- **What needs to be done**: Go over the data and keep only the lines that include "makes".

%%

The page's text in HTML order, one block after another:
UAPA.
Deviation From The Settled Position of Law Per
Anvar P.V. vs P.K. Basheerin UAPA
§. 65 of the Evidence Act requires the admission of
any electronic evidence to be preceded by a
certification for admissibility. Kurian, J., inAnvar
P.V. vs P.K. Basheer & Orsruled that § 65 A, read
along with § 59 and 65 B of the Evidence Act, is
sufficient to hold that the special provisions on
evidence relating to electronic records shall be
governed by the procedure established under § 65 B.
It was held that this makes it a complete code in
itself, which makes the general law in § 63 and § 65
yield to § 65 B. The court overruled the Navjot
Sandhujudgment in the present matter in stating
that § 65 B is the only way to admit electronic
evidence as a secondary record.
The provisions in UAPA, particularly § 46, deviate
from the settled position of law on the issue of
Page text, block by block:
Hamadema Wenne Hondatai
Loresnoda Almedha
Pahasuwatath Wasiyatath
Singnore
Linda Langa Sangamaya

%%

- **Written response**:
It was held that this makes it a complete code in
itself, which makes the general law in § 63 and § 65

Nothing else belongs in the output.